Let $f$ be a function on $[0,2\pi)$ satisfying $(\hat{f}(k))_{k\in \mathbb{Z}}\in l^1(\mathbb{Z}),$ where $$\hat{f}(k)=\int_0^{2\pi}f(t)e^{-ikt}dt.$$
Is it always true that $$f(x)=\sum_\mathbb{Z}\hat{f}(k)e^{ikx}, \text{ for almost every } x\in [0,2\pi)?$$
Which condition on $f$ guarantees above?
$(\hat{f}(k))_{k\in \mathbb{Z}} \in l^1(\mathbb{Z})$ implies that the Fourier series converges uniformly and absolutely to $f$ and $f$ is continuous. So am I required to assume that $f$ is continuous?
(I know there are some constant missing that normalises the transformation. Please ignore that)

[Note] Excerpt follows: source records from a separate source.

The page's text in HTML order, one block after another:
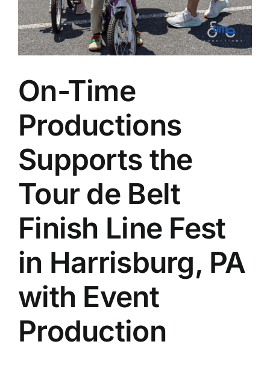
On-Time
Productions
Supports the
Tour de Belt
Finish Line Fest
in Harrisburg, PA
with Event
Production
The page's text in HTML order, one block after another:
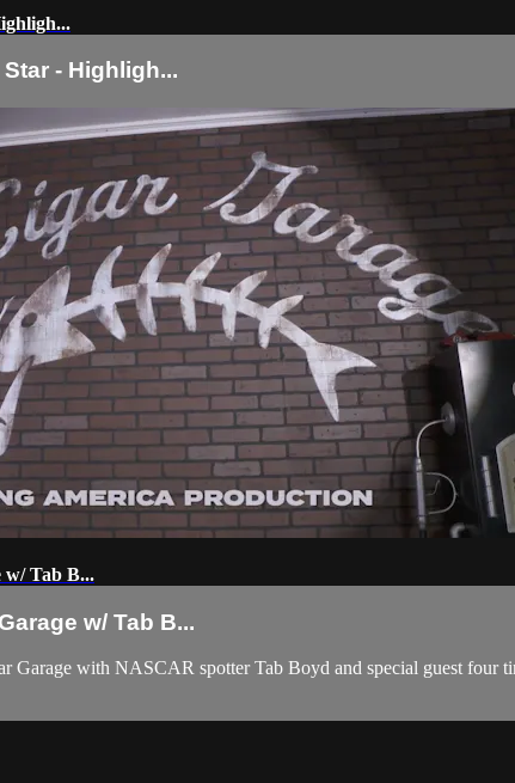
- Highligh...
Tab B...
w/ Tab B...
Garage with NASCAR spotter Tab Boyd and special guest
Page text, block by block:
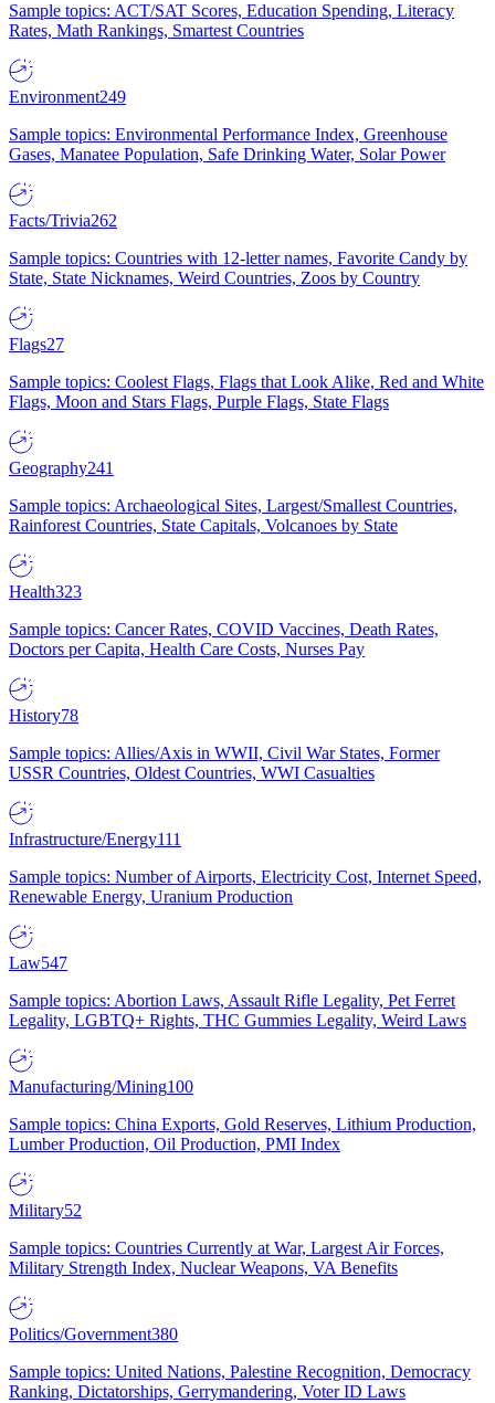
Sample topics: ACT/SAT Scores, Education Spending, Literacy
Rates, Math Rankings, Smartest Countries
Environment249
Sample topics: Environmental Performance Index, Greenhouse
Gases, Manatee Population, Safe Drinking Water, Solar Power
Facts/Trivia262
Sample topics: Countries with 12-letter names, Favorite Candy by
State, State Nicknames, Weird Countries, Zoos by Country
Flags27
Sample topics: Coolest Flags, Flags that Look Alike, Red and White
Flags, Moon and Stars Flags, Purple Flags, State Flags
Geography241
Sample topics: Archaeological Sites, Largest/Smallest Countries,
Rainforest Countries, State Capitals, Volcanoes by State
Health323
Sample topics: Cancer Rates, COVID Vaccines, Death Rates,
Doctors per Capita, Health Care Costs, Nurses Pay
History78
Sample topics: Allies/Axis in WWII, Civil War States, Former
USSR Countries, Oldest Countries, WWI Casualties
Infrastructure/Energy111
Sample topics: Number of Airports, Electricity Cost, Internet Speed,
Renewable Energy, Uranium Production
Law547
Sample topics: Abortion Laws, Assault Rifle Legality, Pet Ferret
Legality, LGBTQ+ Rights, THC Gummies Legality, Weird Laws
Manufacturing/Mining100
Sample topics: China Exports, Gold Reserves, Lithium Production,
Lumber Production, Oil Production, PMI Index
Military52
Sample topics: Countries Currently at War, Largest Air Forces,
Military Strength Index, Nuclear Weapons, VA Benefits
Politics/Government380
Sample topics: United Nations, Palestine Recognition, Democracy
Ranking, Dictatorships, Gerrymandering, Voter ID Laws
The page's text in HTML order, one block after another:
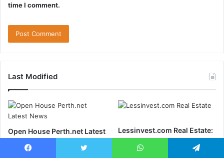
time I comment.
Last Modified
Open House Perth.net Latest
to Perth’s Real Estate Scene
Lessinvest.com Real Estate:
Discover Profitable Real
Estate Options
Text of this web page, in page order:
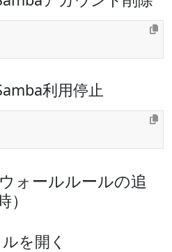
利用停止
ォールルールの追
を開く
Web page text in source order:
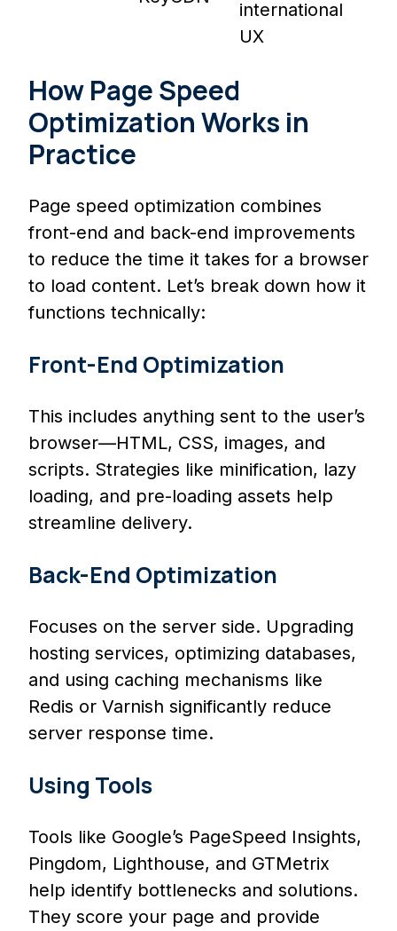
international
UX
How Page Speed
Optimization Works in
Practice
Page speed optimization combines
front-end and back-end improvements
to reduce the time it takes for a browser
to load content. Let’s break down how it
functions technically:
Front-End Optimization
This includes anything sent to the user’s
browser—HTML, CSS, images, and
scripts. Strategies like minification, lazy
loading, and pre-loading assets help
streamline delivery.
Back-End Optimization
Focuses on the server side. Upgrading
hosting services, optimizing databases,
and using caching mechanisms like
Redis or Varnish significantly reduce
server response time.
Using Tools
Tools like Google’s PageSpeed Insights,
Pingdom, Lighthouse, and GTMetrix
help identify bottlenecks and solutions.
They score your page and provide
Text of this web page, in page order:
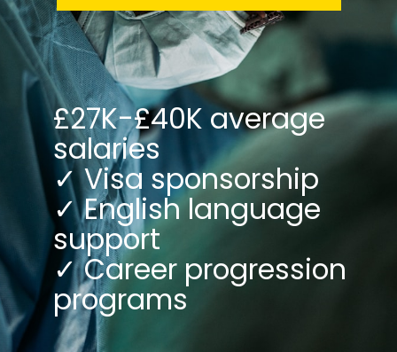
£27K-£40K average
salaries
✓ Visa sponsorship
✓ English language
support
✓ Career progression
programs
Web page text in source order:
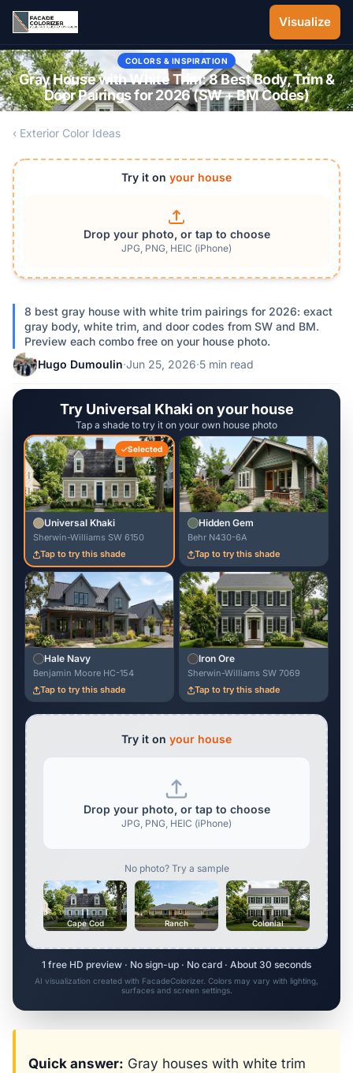
Skip to main content
Visualize
COLORS & INSPIRATION
Gray House with White Trim: 8 Best Body, Trim &
Door Pairings for 2026 (SW + BM Codes)
‹ Exterior Color Ideas
Try it on your house
Drop your photo, or tap to choose
JPG, PNG, HEIC (iPhone)
8 best gray house with white trim pairings for 2026: exact
gray body, white trim, and door codes from SW and BM.
Preview each combo free on your house photo.
Hugo Dumoulin·Jun 25, 2026·5 min read
Try Universal Khaki on your house
Tap a shade to try it on your own house photo
Selected
Universal Khaki
Sherwin-Williams SW 6150
Tap to try this shade
Hidden Gem
Behr N430-6A
Tap to try this shade
Hale Navy
Benjamin Moore HC-154
Tap to try this shade
Iron Ore
Sherwin-Williams SW 7069
Tap to try this shade
Try it on your house
Drop your photo, or tap to choose
JPG, PNG, HEIC (iPhone)
No photo? Try a sample
Cape Cod Ranch Colonial
1 free HD preview · No sign-up · No card · About 30 seconds
AI visualization created with FacadeColorizer. Colors may vary with lighting,
surfaces and screen settings.
Quick answer: Gray houses with white trim
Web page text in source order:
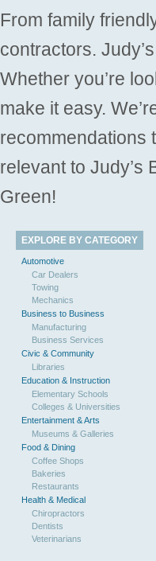
From family
contractors.
Whether you’re
make it easy.
recommendations
relevant to Judy’s
Green!
EXPLORE BY CATEGORY
Automotive
Car Dealers
Towing
Mechanics
Business to Business
Manufacturing
Business Services
Civic & Community
Libraries
Education & Instruction
Elementary Schools
Colleges & Universities
Entertainment & Arts
Museums & Galleries
Food & Dining
Coffee Shops
Bakeries
Restaurants
Health & Medical
Chiropractors
Dentists
Veterinarians
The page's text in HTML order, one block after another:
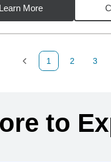
Learn More
Previous Page
1
Page
2
Page
3
to
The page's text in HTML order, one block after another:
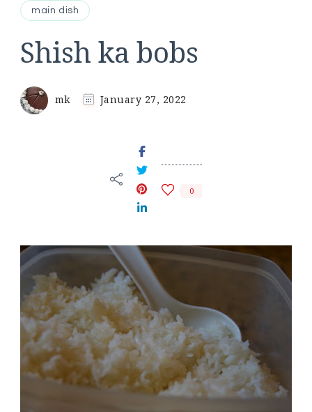
main dish
Shish ka bobs
mk January 27, 2022
0
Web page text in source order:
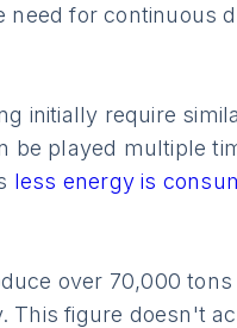
need for continuous
initially require
be played multiple
less energy is
over 70,000
This figure doesn't
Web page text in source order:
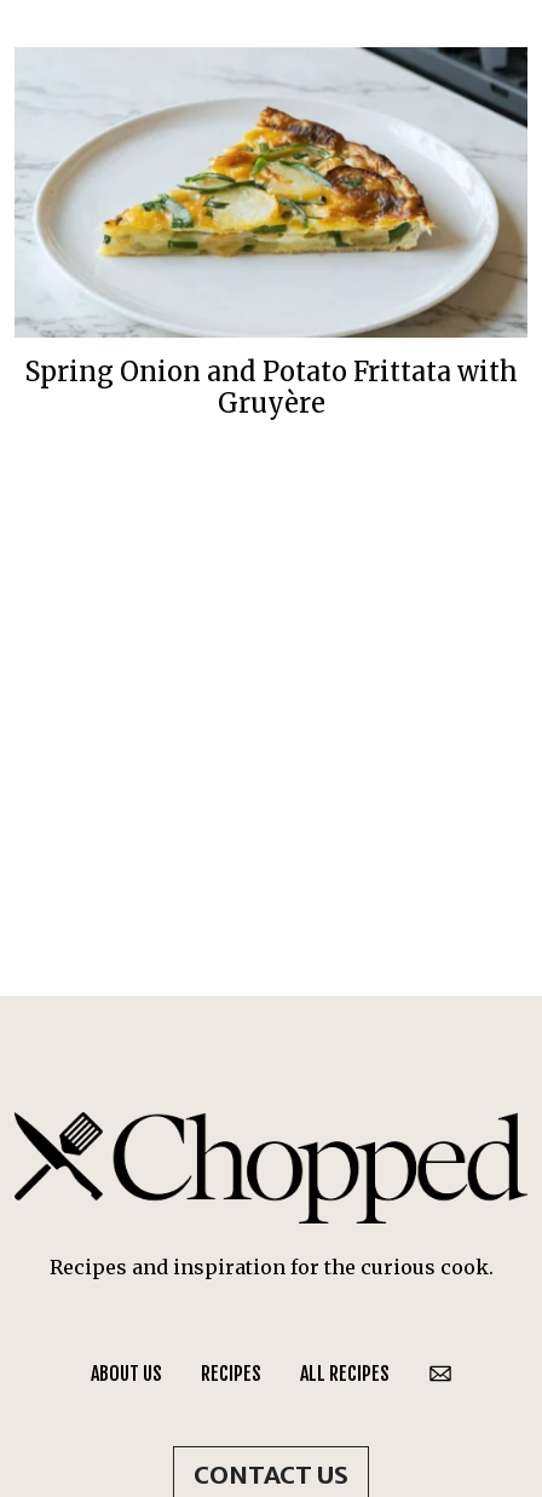
Spring Onion and Potato Frittata with
Gruyère
Recipes and inspiration for the curious cook.
ABOUT US RECIPES ALL RECIPES
CONTACT US
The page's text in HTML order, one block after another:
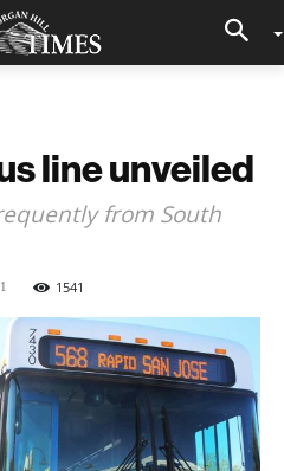
line unveiled
from South
1541
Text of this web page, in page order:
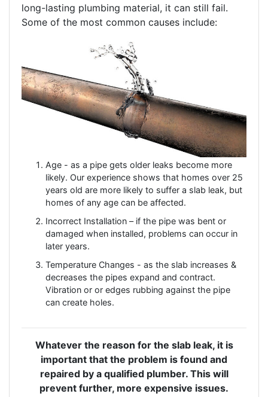
long-lasting plumbing material, it can still fail.
Some of the most common causes include:
Age - as a pipe gets older leaks become more
likely. Our experience shows that homes over 25
years old are more likely to suffer a slab leak, but
homes of any age can be affected.
Incorrect Installation – if the pipe was bent or
damaged when installed, problems can occur in
later years.
Temperature Changes - as the slab increases &
decreases the pipes expand and contract.
Vibration or or edges rubbing against the pipe
can create holes.
Whatever the reason for the slab leak, it is
important that the problem is found and
repaired by a qualified plumber. This will
prevent further, more expensive issues.
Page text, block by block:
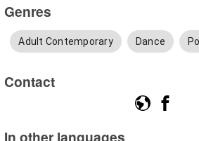
Genres
Adult Contemporary Dance
Contact
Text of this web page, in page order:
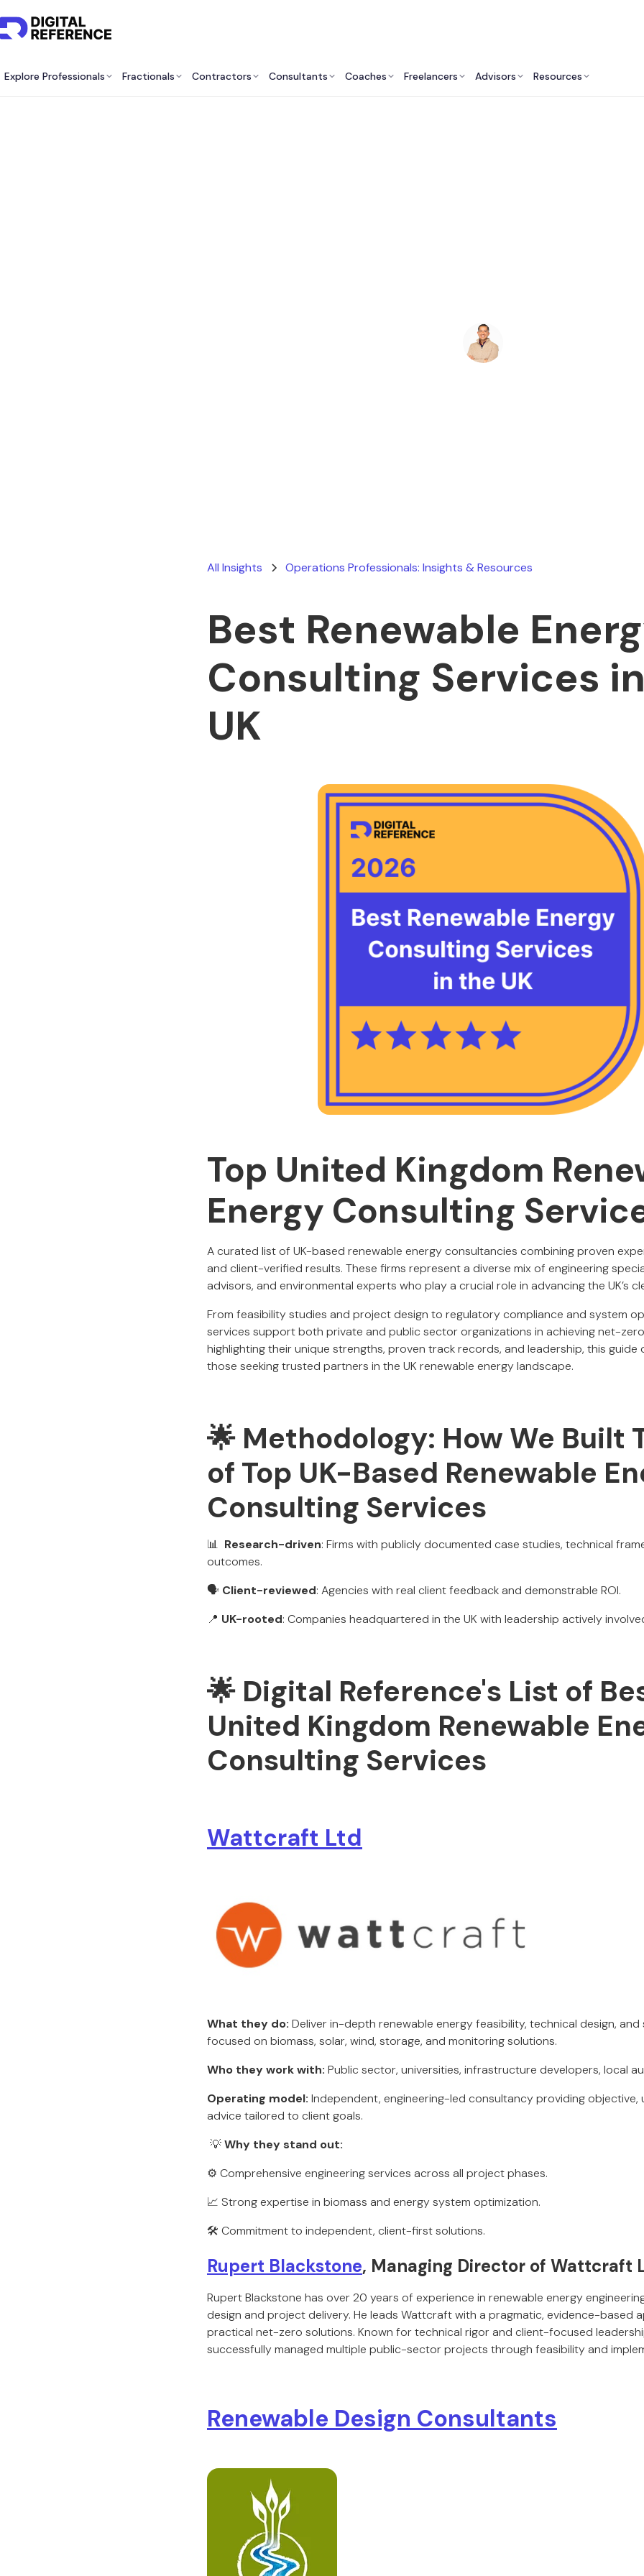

True for any $f \in L^{1}$ with $\hat {f} \in \ell^{1}(\mathbb Z)$. Let $g(x)=\sum \hat {f} (k)e^{ikx}$. The series is uniformly convergent by M-test so $g$ is a continuous periodic function. By uniform convergence we get $\int e^{-int} g(t)dt=\sum \hat {f} (k) \int e^{i(k-n) t} dt $ which shows that $\hat {f}=\hat {g}$. Since $f$ and $g$ are integrable this implies $f=g$ a.e. and hence $f=\sum \hat {f} (k)e^{ikx}$ a.e.